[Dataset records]
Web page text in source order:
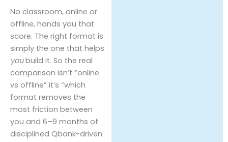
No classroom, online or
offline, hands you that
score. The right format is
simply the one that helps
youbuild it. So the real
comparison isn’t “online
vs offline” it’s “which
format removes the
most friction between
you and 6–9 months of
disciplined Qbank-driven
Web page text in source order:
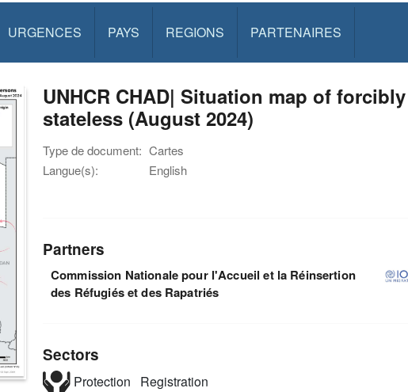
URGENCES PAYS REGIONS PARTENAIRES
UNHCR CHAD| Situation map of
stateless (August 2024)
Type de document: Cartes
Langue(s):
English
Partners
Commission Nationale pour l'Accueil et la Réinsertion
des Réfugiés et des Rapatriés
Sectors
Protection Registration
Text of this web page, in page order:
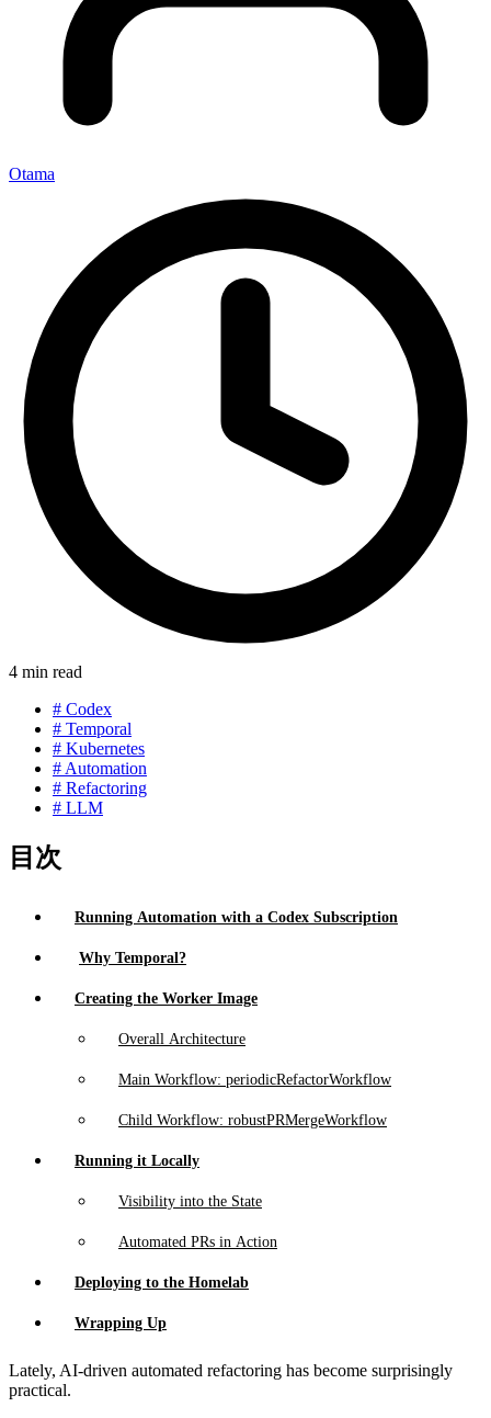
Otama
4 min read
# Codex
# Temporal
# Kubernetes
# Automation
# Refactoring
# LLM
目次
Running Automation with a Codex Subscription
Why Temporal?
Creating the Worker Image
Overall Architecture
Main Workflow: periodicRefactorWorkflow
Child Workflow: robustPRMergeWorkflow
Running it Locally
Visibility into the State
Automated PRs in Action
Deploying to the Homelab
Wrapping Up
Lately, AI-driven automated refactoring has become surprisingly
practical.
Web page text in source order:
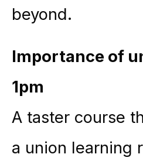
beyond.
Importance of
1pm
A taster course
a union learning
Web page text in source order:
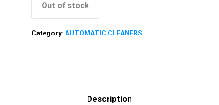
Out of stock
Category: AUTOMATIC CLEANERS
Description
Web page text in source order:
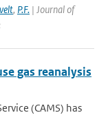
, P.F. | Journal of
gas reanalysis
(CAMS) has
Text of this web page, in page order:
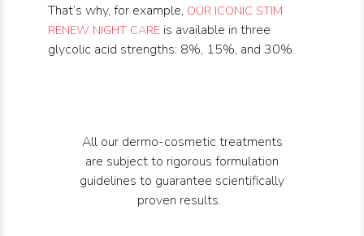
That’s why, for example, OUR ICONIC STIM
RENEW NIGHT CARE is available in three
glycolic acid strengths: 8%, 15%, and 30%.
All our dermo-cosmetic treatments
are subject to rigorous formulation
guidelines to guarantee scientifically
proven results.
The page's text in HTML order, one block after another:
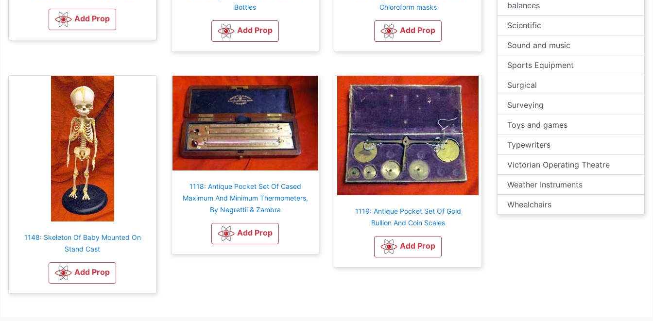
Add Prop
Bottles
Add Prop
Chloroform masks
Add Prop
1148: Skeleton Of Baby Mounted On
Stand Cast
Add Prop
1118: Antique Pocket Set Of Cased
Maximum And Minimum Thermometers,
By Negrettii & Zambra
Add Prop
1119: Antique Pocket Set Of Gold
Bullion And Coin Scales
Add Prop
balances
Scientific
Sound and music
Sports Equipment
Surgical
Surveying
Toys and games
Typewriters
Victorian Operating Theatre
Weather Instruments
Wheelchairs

» Work instruction: If any image appears in the entries, omit it and return the rest verbatim.

» Exercise solution:
Web page text in source order:
No classroom, online or
offline, hands you that
score. The right format is
simply the one that helps
youbuild it. So the real
comparison isn’t “online
vs offline” it’s “which
format removes the
most friction between
you and 6–9 months of
disciplined Qbank-driven
Web page text in source order:
URGENCES PAYS REGIONS PARTENAIRES
UNHCR CHAD| Situation map of
stateless (August 2024)
Type de document: Cartes
Langue(s):
English
Partners
Commission Nationale pour l'Accueil et la Réinsertion
des Réfugiés et des Rapatriés
Sectors
Protection Registration
Text of this web page, in page order:
Otama
4 min read
# Codex
# Temporal
# Kubernetes
# Automation
# Refactoring
# LLM
目次
Running Automation with a Codex Subscription
Why Temporal?
Creating the Worker Image
Overall Architecture
Main Workflow: periodicRefactorWorkflow
Child Workflow: robustPRMergeWorkflow
Running it Locally
Visibility into the State
Automated PRs in Action
Deploying to the Homelab
Wrapping Up
Lately, AI-driven automated refactoring has become surprisingly
practical.
Web page text in source order:
beyond.
Importance of
1pm
A taster course
a union learning
Web page text in source order:
Out of stock
Category: AUTOMATIC CLEANERS
Description
Web page text in source order:
, P.F. | Journal of
gas reanalysis
(CAMS) has
Text of this web page, in page order:
That’s why, for example, OUR ICONIC STIM
RENEW NIGHT CARE is available in three
glycolic acid strengths: 8%, 15%, and 30%.
All our dermo-cosmetic treatments
are subject to rigorous formulation
guidelines to guarantee scientifically
proven results.
The page's text in HTML order, one block after another:
Add Prop
Bottles
Add Prop
Chloroform masks
Add Prop
1148: Skeleton Of Baby Mounted On
Stand Cast
Add Prop
1118: Antique Pocket Set Of Cased
Maximum And Minimum Thermometers,
By Negrettii & Zambra
Add Prop
1119: Antique Pocket Set Of Gold
Bullion And Coin Scales
Add Prop
balances
Scientific
Sound and music
Sports Equipment
Surgical
Surveying
Toys and games
Typewriters
Victorian Operating Theatre
Weather Instruments
Wheelchairs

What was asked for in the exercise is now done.